Zahay; veya ־ " güneş" (Nibb, s. 191).

Yürürler ve kuzularlar; çiftleşir ve yavrular üretir.

88

  • İlki kutsal kitabı incelerken, diğeri ise annenle evlenmeden önceydi. İnandırıcı bir vizyon gördüm;
  • Ve gördüğü şey için Rab'be dua etti.
  • Büyük büyükbabam Maleleel'in evinde uzandım ve sonra bir rüyette göğün nasıl temizlendiğini gördüm ve mest oldum 90 .
  • Ve yere düşen, * Büyük bir uçurum tarafından yutulmuş ve dağlar dağların üzerine inen yeryüzünü aynı şekilde gördüm.
  • Ve tepeler tepelere daldı ve uzun ağaçlar gövdelerinden ayrıldı ve şimdiden düşmeye ve uçuruma batmaya başladı.
  • Ve bunun üzerine kargaşa içindeyken sesim titredi 92 . Ve haykırdım ve dedim ki: Dünya kayboldu! Sonra dedem Maleleel beni uyandırdı ve bana dedi ki: Neden böyle ağlıyorsun oğlum ve neden böyle şikayet ediyorsun?
  • Sonra ona gördüğüm tüm vizyonu anlattım. O da bana dedi ki: Gördüğün kesindir oğlum!
  • Ve dünyanın her gizli günahıyla ilgili hayalin inandırıcıdır. Özü uçuruma atılacak ve büyük bir yıkım meydana gelecektir.
  • Ve şimdi oğlum, kalk ve Elava'nın Efendisine - çünkü sen bir müminsin - artakalanların korunması için dua et.

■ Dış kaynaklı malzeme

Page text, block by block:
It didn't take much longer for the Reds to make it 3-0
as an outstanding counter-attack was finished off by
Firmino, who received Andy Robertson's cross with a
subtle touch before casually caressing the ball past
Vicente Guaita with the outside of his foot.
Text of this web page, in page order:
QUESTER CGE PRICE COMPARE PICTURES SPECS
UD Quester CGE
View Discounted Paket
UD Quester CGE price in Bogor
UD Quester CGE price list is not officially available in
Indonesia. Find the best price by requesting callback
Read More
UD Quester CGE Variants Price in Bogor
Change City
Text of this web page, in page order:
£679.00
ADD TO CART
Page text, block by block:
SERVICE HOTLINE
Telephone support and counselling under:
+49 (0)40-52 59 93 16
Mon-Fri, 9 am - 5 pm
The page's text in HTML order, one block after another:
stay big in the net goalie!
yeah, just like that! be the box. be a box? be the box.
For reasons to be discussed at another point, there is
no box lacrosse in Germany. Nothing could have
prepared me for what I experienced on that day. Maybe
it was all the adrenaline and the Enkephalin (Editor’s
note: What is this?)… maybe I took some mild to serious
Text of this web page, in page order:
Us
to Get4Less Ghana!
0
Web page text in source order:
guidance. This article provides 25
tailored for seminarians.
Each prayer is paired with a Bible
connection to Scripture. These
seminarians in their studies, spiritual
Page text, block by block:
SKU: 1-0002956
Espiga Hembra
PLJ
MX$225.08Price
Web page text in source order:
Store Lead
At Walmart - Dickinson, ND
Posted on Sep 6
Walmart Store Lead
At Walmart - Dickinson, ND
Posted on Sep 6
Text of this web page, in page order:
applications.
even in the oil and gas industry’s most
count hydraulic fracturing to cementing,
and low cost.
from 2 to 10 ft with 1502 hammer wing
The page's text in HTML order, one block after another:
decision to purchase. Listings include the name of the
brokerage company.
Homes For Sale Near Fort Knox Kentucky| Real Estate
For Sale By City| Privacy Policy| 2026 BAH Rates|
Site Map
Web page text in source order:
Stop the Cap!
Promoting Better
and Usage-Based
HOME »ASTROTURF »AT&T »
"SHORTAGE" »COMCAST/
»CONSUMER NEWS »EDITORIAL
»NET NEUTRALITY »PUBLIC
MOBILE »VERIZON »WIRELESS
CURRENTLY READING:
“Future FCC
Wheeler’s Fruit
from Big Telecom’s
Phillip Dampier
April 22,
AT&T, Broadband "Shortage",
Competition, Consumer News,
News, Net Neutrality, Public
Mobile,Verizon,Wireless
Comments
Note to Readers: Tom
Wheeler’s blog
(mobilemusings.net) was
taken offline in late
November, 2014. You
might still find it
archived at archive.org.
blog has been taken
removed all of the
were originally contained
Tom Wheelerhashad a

Temizlendim ve kendimden geçtim; veya "yere düştü ve hareket etti" (Nibb, s. 192).

Ve yere düşen veya "Ve yere düştüğünde" ־ ( Nibb, s. 192).

Sesim titredi; kelimenin tam anlamıyla, "söz ağzımdan çıktı" (Lawrence, s. 118).

bütün yeryüzü üzerinde olduğunu ve tüm dünyayı yok etmeyeceğini. Oğlum! Bütün bu musibetler gökten yeryüzüne inecek ve yeryüzünde büyük bir yıkım meydana gelecek.

  • Ondan sonra kalktım, sordum, yalvardım ve dünyanın gelecek nesilleri için duamı yazdım, oğlum Metuşelah'a her şeyi açıkladım.
  • Ve aşağı indiğimde ve göğe baktığımda, güneşin doğudan doğduğunu ve ayın batıdan alçaldığını ve dağılmış birkaç yıldızı ve Tanrı'nın baştan beri bildiği her şeyi gördüm, sonra onu kutsadım. Yargının Rabbi ve O'nu yüceltti, çünkü güneşe 93 doğudaki odalardan çıkmasını , böylece gökyüzü düzleminde yükselip yükselmesini ve yükselmesini ve kendisine gösterilen yolu geçmesini emretti.

Bölüm 83

  • Ellerimi doğrulukla kaldırdım ve Kutsal ve Ulu Olan'ı kutsadım. Ve ağzımın soluğuyla ve Tanrı'nın tüm ölümlü insanoğulları için kendileriyle konuşsunlar diye yaptığı ormanın diliyle konuştum ve onlara nefes, bir ağız ve bir dil verdi . aracılığıyla konuşabilirler.
  • Ey Rab, Kral ve O'nun görkeminde Büyük ve Güçlüsün, tüm göksel yaratılışın Rabbi, kralların Kralı ve egemenliği, krallığı ve görkemi sonsuza dek sürecek olan tüm dünyanın Tanrısı Sen kutsanmışsın.

Odalar; kelimenin tam anlamıyla "pencereler" (Lawrence, s. 19).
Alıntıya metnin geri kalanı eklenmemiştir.